= Simcha Krauss =

American Zionist and rabbi (1937–2022)

Rabbi Simcha Krauss (June 29, 1937 – January 20, 2022) was a rabbi associated with the liberal faction of Centrist Orthodoxy. He was known for his role in the Religious Zionists of America. After making aliyah in 2005, he was involved with Yeshivat Eretz HaTzvi in the Katamon neighbourhood of Jerusalem, returning to the US in 2014 to found the International Beit Din. He was part of a family of which he was the 13th of 14 generations of Rabbis.

==Life and career==
Simcha Krauss was born in Chernivtsi on June 29, 1937 to Abraham Krauss who was then city's chief rabbi and Pearl Ginzberg, a homemaker. He spent his early childhood in Sibiu. After moving with family to United States in 1948, he studied at Yeshivat Chaim Berlin in New York under Rabbi Yitzchak Hutner (where he received Semikhah Yoreh Yoreh and Yadin Yadin), after which he studied at Rabbi Isaac Elchonon Theological Seminary under Rav Soloveitchik.
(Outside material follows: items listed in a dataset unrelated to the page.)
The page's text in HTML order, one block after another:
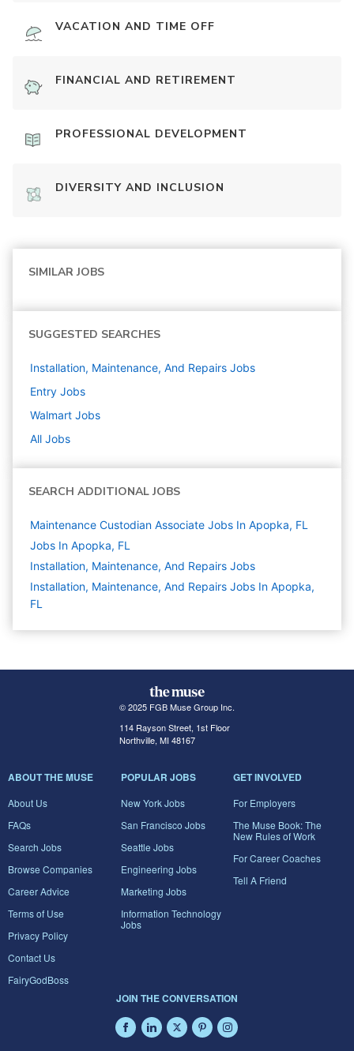
VACATION AND TIME OFF
FINANCIAL AND RETIREMENT
PROFESSIONAL DEVELOPMENT
DIVERSITY AND INCLUSION
SIMILAR JOBS
SUGGESTED SEARCHES
Installation, Maintenance, And Repairs Jobs
Entry Jobs
Walmart Jobs
All Jobs
SEARCH ADDITIONAL JOBS
Maintenance Custodian Associate Jobs In Apopka, FL
Jobs In Apopka, FL
Installation, Maintenance, And Repairs Jobs
Installation, Maintenance, And Repairs Jobs In Apopka,
FL
© 2025 FGB Muse Group Inc.
114 Rayson Street, 1st Floor
Northville, MI 48167
ABOUT THE MUSE
About Us
FAQs
Search Jobs
Browse Companies
Career Advice
Terms of Use
Privacy Policy
Contact Us
FairyGodBoss
POPULAR JOBS
New York Jobs
San Francisco Jobs
Seattle Jobs
Engineering Jobs
Marketing Jobs
Information Technology
Jobs
GET INVOLVED
For Employers
The Muse Book: The
New Rules of Work
For Career Coaches
Tell A Friend
JOIN THE CONVERSATION
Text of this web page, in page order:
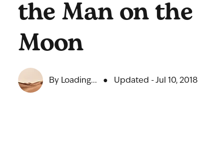
the Man on the
Moon
By Loading... ● Updated - Jul 10, 2018
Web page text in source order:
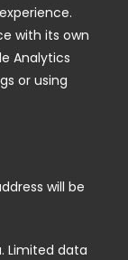
with its own
Analytics
or using
will be
Limited data
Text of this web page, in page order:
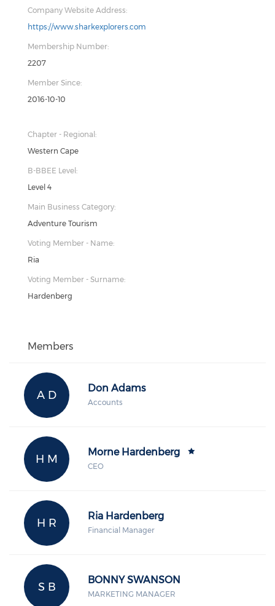
Company Website Address:
https://www.sharkexplorers.com
Membership Number:
2207
Member Since:
2016-10-10
Chapter - Regional:
Western Cape
B-BBEE Level:
Level 4
Main Business Category:
Adventure Tourism
Voting Member - Name:
Ria
Voting Member - Surname:
Hardenberg
Members
A D
Don Adams
Accounts
H M
Morne Hardenberg
CEO
H R
Ria Hardenberg
Financial Manager
S B
BONNY SWANSON
MARKETING MANAGER
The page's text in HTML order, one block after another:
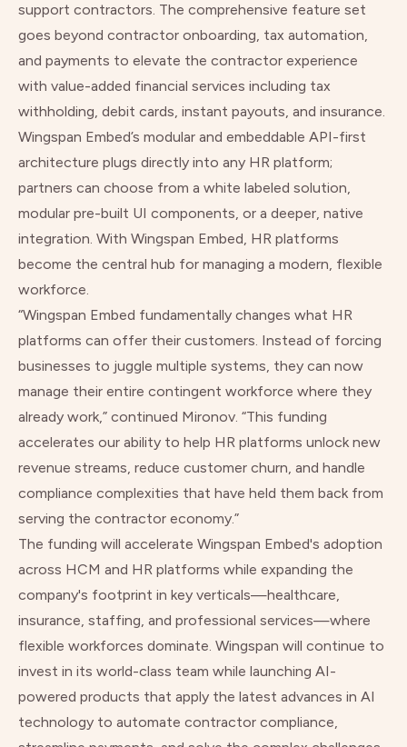
support contractors. The comprehensive feature set
goes beyond contractor onboarding, tax automation,
and payments to elevate the contractor experience
with value-added financial services including tax
withholding, debit cards, instant payouts, and insurance.
Wingspan Embed’s modular and embeddable API-first
architecture plugs directly into any HR platform;
partners can choose from a white labeled solution,
modular pre-built UI components, or a deeper, native
integration. With Wingspan Embed, HR platforms
become the central hub for managing a modern, flexible
workforce.
“Wingspan Embed fundamentally changes what HR
platforms can offer their customers. Instead of forcing
businesses to juggle multiple systems, they can now
manage their entire contingent workforce where they
already work,” continued Mironov. “This funding
accelerates our ability to help HR platforms unlock new
revenue streams, reduce customer churn, and handle
compliance complexities that have held them back from
serving the contractor economy.”
The funding will accelerate Wingspan Embed's adoption
across HCM and HR platforms while expanding the
company's footprint in key verticals—healthcare,
insurance, staffing, and professional services—where
flexible workforces dominate. Wingspan will continue to
invest in its world-class team while launching AI-
powered products that apply the latest advances in AI
technology to automate contractor compliance,
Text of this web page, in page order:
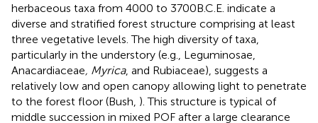
herbaceous taxa from 4000 to 3700B.C.E. indicate a
diverse and stratified forest structure comprising at least
three vegetative levels. The high diversity of taxa,
particularly in the understory (e.g., Leguminosae,
Anacardiaceae, Myrica, and Rubiaceae), suggests a
relatively low and open canopy allowing light to penetrate
to the forest floor (Bush, ). This structure is typical of
middle succession in mixed POF after a large clearance

He was a close student of the Rav, and wrote an essay in the Tradition magazine, entitled 'The Rav on Zionism, Universalism and Feminism'. He was a Maggid Shiur in Yeshiva University's IBC program for over two decades. He obtained a master's degree from the New School of Social Research at City College, and lectured in political science at a number of colleges. He spent many years as Rabbi of the Young Israel of Hillcrest, the Young Israel of St. Louis, and Congregation House of Jacob of Utica, N.Y. He advocated for the right of young women to read from the Torah at an Orthodox Jewish Bat-Mitzvah ceremony. He became president of the Religious Zionists of America before making aliya in 2005.

In his later years, he taught at Yeshivat Eretz HaTzvi in Jerusalem. In 2014, he returned to the United States to found the International Beit Din for Agunot, and served as its Founding Av Beit Din.

He died from complications during hip replacement surgery at a hospital in Jerusalem on January 20, 2022 at the age of 84.